I'm not crazy about sitting with strangers either when having dinner out.  The couple of times that happened, it was large groups, so everyone pretty much kept to themselves, which is alright by me.  Personally, I wouldn't dine at a place like Benihana's if I was by myself.   BTW, nice family picture Pchinvegas!


----------



## Ozarkgal (Apr 12, 2013)

I definitely could not go into a Benihana's alone and be seated with a bunch of strangers. I don't even like to go into fast food restaurants alone...come to think of it, I pretty much don't like restaurants at all anymore, no matter who I'm with. Too many bad experiences. 

 Pch..Glad you were able to enjoy the family time, and your grandson had a nice birthday, despite the intrusion. At 17, it's nice he wants to spend his birthday with his grandmother.


----------



## SifuPhil (Apr 13, 2013)

Ozarkgal said:


> ... come to think of it, I pretty much don't like restaurants at all anymore, no matter who I'm with.
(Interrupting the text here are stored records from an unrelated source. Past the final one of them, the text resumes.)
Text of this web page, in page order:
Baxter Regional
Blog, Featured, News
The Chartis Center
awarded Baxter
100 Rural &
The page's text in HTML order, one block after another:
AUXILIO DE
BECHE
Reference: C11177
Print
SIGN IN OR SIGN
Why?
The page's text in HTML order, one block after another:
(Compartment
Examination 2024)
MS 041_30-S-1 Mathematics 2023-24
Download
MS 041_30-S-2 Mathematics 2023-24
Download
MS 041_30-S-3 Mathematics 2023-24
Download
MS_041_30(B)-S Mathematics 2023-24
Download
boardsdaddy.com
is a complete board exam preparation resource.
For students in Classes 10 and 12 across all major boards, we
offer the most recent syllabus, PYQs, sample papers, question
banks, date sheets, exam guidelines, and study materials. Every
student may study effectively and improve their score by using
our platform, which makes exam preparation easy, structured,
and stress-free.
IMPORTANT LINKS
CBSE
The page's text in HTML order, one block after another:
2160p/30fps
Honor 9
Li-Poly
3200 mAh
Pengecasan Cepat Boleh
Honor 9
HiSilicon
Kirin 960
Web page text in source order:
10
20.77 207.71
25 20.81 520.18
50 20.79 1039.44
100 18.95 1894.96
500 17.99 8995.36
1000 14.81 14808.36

Too many bad experiences.



I stopped going to so-called "buffets" many years ago when I watched people taking a piece of, say, roast beef, nibbling it, deciding they didn't like it and putting it back.

Kids wiping their noses then using the serving utensils.
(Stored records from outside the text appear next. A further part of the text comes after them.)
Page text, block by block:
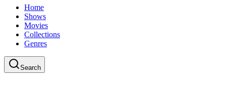
Home
Shows
Movies
Collections
Genres
Search
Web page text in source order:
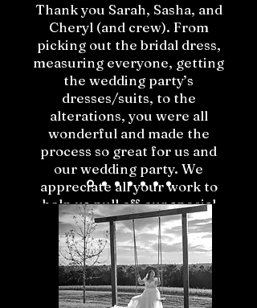
Thank you Sarah, Sasha, and
Cheryl (and crew). From
picking out the bridal dress,
measuring everyone, getting
the wedding party’s
dresses/suits, to the
alterations, you were all
wonderful and made the
process so great for us and
our wedding party. We
appreciate all your work to
help us pull off our special
day!
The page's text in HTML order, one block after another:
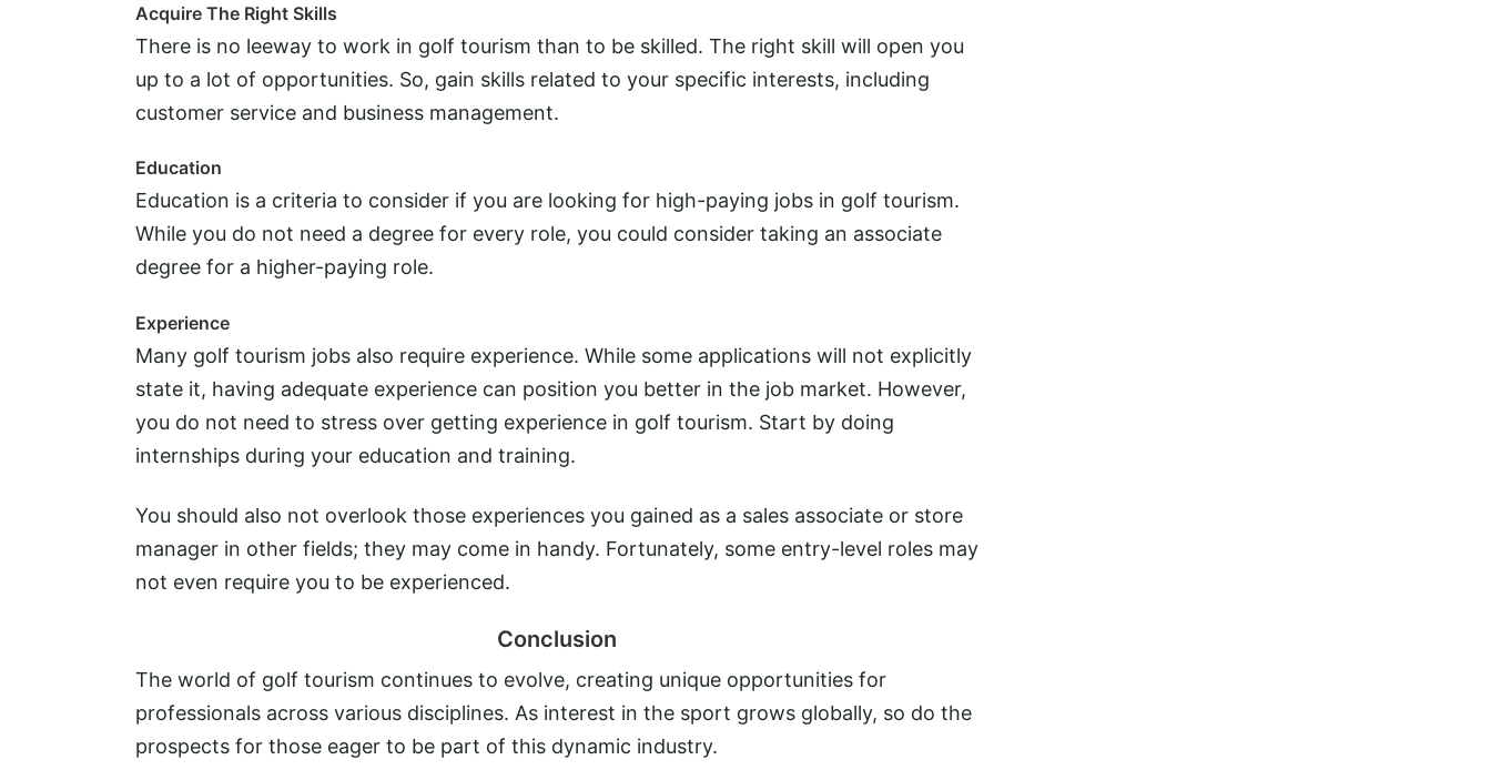
Acquire The Right Skills
There is no leeway to work in golf tourism than to be skilled. The right skill will open you
up to a lot of opportunities. So, gain skills related to your specific interests, including
customer service and business management.
Education
Education is a criteria to consider if you are looking for high-paying jobs in golf tourism.
While you do not need a degree for every role, you could consider taking an associate
degree for a higher-paying role.
Experience
Many golf tourism jobs also require experience. While some applications will not explicitly
state it, having adequate experience can position you better in the job market. However,
you do not need to stress over getting experience in golf tourism. Start by doing
internships during your education and training.
You should also not overlook those experiences you gained as a sales associate or store
manager in other fields; they may come in handy. Fortunately, some entry-level roles may
not even require you to be experienced.
Conclusion
The world of golf tourism continues to evolve, creating unique opportunities for
professionals across various disciplines. As interest in the sport grows globally, so do the
prospects for those eager to be part of this dynamic industry.
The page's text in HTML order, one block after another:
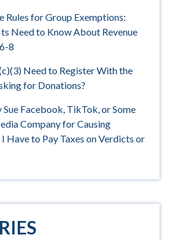
Rules for Group Exemptions:
Need to Know About Revenue
8
Need to Register With the
for Donations?
Sue Facebook, TikTok, or Some
Company for Causing
Have to Pay Taxes on Verdicts or
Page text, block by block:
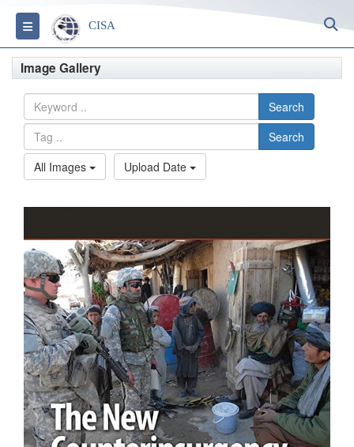
Toggle navigation
CISA
Image Gallery
Search
Search
All Images
Upload Date
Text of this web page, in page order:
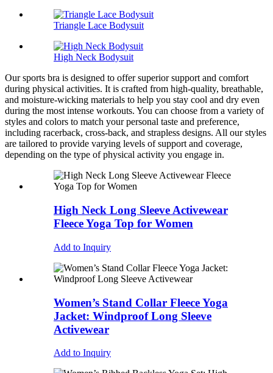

People sneezing over the food, and NO the sneeze guards don't really help all that much.

My philosophy is that food that is meant to be hot should be _served_ that way, not luke-warm after sitting for 20 minutes under a heating lamp.

And when I served a short stint as a commercial cleaning business owner I got to see the inner workings of commercial kitchens ... no, thanks.


----------



## That Guy (Apr 13, 2013)

EEEEK!  I try not to think about who what when and where while enjoying mastication . . .


----------



## pchinvegas (Apr 19, 2013)

haha, the woman with the pink hair is my daughter, who donated a kidney to a stranger last year. The gray haired vixen in the picture of the family is me !
I enjoy meeting people but did not expect it at this time, and her being sick was not enjoyable.
rkunsaw, we really look strange to you?


----------



## SifuPhil (Apr 19, 2013)

That Guy said:


> EEEEK!  I try not to think about who what when and where while enjoying mastication . . .
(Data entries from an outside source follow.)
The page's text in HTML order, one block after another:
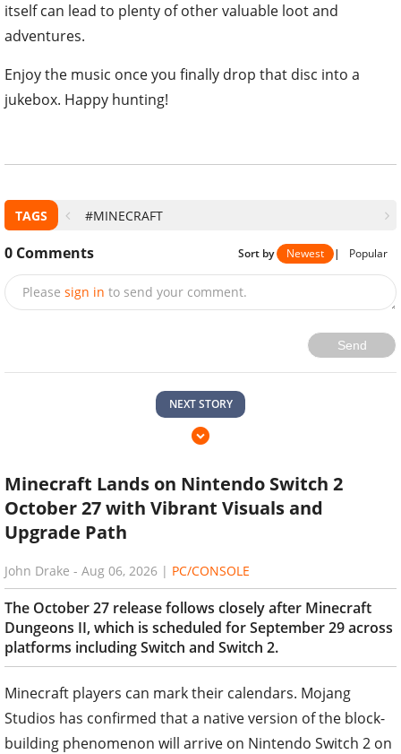
itself can lead to plenty of other valuable loot and
adventures.
Enjoy the music once you finally drop that disc into a
jukebox. Happy hunting!
TAGS #MINECRAFT
0 Comments Sort by Newest | Popular
Please sign in to send your comment.
Send
NEXT STORY
Minecraft Lands on Nintendo Switch 2
October 27 with Vibrant Visuals and
Upgrade Path
John Drake - Aug 06, 2026 | PC/CONSOLE
The October 27 release follows closely after Minecraft
Dungeons II, which is scheduled for September 29 across
platforms including Switch and Switch 2.
Minecraft players can mark their calendars. Mojang
Studios has confirmed that a native version of the block-
building phenomenon will arrive on Nintendo Switch 2 on
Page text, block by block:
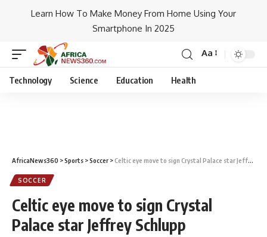
Learn How To Make Money From Home Using Your
Smartphone In 2025
Aa
Technology Science Education Health
AfricaNews360 >Sports >Soccer >Celtic eye move to sign Crystal Palace star Jeffrey Schlupp
SOCCER
Celtic eye move to sign Crystal
Palace star Jeffrey Schlupp
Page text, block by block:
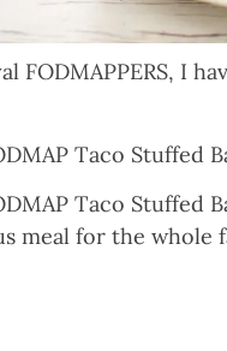
FODMAPPERS, I
Taco Stuffed
Taco Stuffed
meal for the whole
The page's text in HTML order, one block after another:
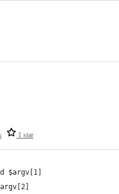
1 star
$argv[1]
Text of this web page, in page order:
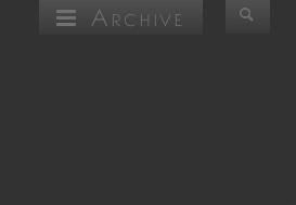
Archive
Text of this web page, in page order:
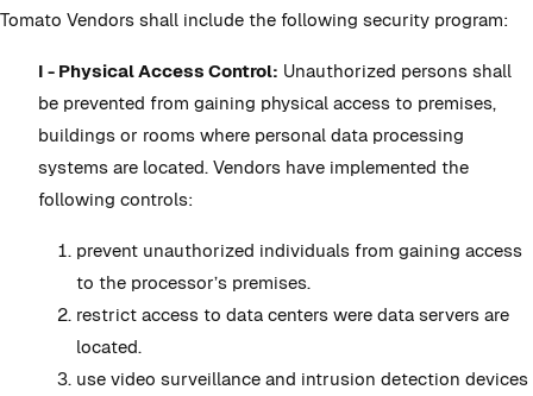
Tomato Vendors shall include the following security program:
I - Physical Access Control: Unauthorized persons shall
be prevented from gaining physical access to premises,
buildings or rooms where personal data processing
systems are located. Vendors have implemented the
following controls:
prevent unauthorized individuals from gaining access
to the processor’s premises.
restrict access to data centers were data servers are
located.
use video surveillance and intrusion detection devices
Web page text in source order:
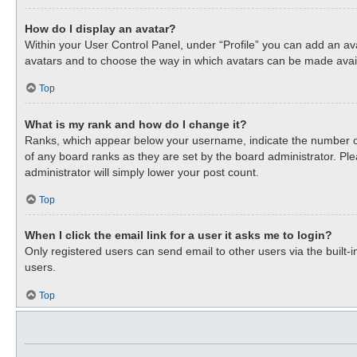
How do I display an avatar?
Within your User Control Panel, under “Profile” you can add an
avatars and to choose the way in which avatars can be made
Top
What is my rank and how do I change it?
Ranks, which appear below your username, indicate the
of any board ranks as they are set by the board administrator.
administrator will simply lower your post count.
Top
When I click the email link for a user it asks me to login?
Only registered users can send email to other users via the
users.
Top
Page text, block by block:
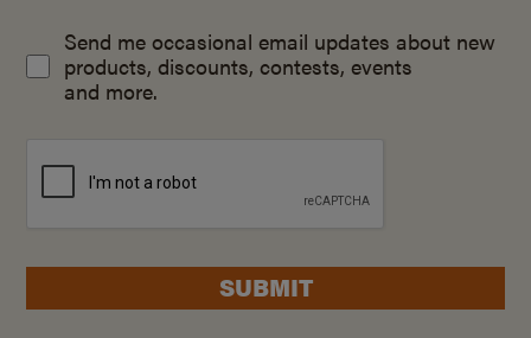
Send me occasional email updates about new
products, discounts, contests, events
and more.
SUBMIT
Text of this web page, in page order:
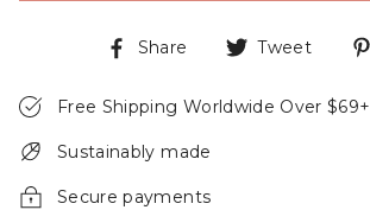
Share Tweet
Free Shipping Worldwide Over $69+
Sustainably made
Secure payments
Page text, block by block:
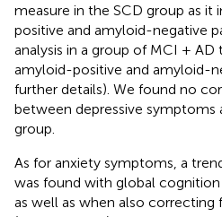
measure in the SCD group as
positive and amyloid-negative
analysis in a group of MCI +
amyloid-positive and amyloid-
further details). We found no
between depressive symptoms
group.
As for anxiety symptoms, a
was found with global
as well as when also correcting
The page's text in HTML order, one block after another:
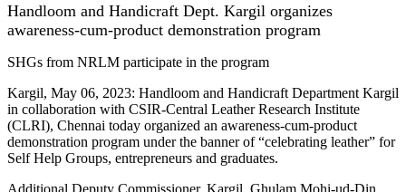
Handloom and Handicraft Dept. Kargil organizes
awareness-cum-product demonstration program
SHGs from NRLM participate in the program
Kargil, May 06, 2023: Handloom and Handicraft Department Kargil
in collaboration with CSIR-Central Leather Research Institute
(CLRI), Chennai today organized an awareness-cum-product
demonstration program under the banner of “celebrating leather” for
Self Help Groups, entrepreneurs and graduates.
Additional Deputy Commissioner, Kargil, Ghulam Mohi-ud-Din
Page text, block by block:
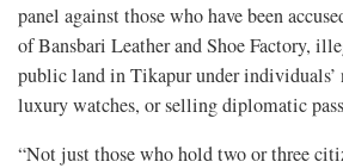
panel against those who have been
of Bansbari Leather and Shoe Factory,
public land in Tikapur under individuals’
luxury watches, or selling diplomatic
“Not just those who hold two or three
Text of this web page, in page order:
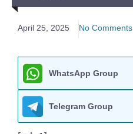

People go blind from that, you know ...



pchinvegas said:


> haha, the woman with the pink hair is my daughter, who donated a kidney to a stranger last year. The gray haired vixen in the picture of the family is me !



Oh my goodness, I'm sorry! I thought it was the same person - you look so much alike!

(I'm sure YOU'LL be glad to hear that, but please don't tell HER - I have ENOUGH people hunting for me)


----------



## That Guy (Apr 20, 2013)

SifuPhil said:


> People go blind from that, you know ...



Just wearing my glasses, now . . .


----------



## lilpoppy1 (May 3, 2013)

EWW, I am never going to a buffet again. After reading that post.


----------



## That Guy (May 3, 2013)

I'm never reading a post like that again!


----------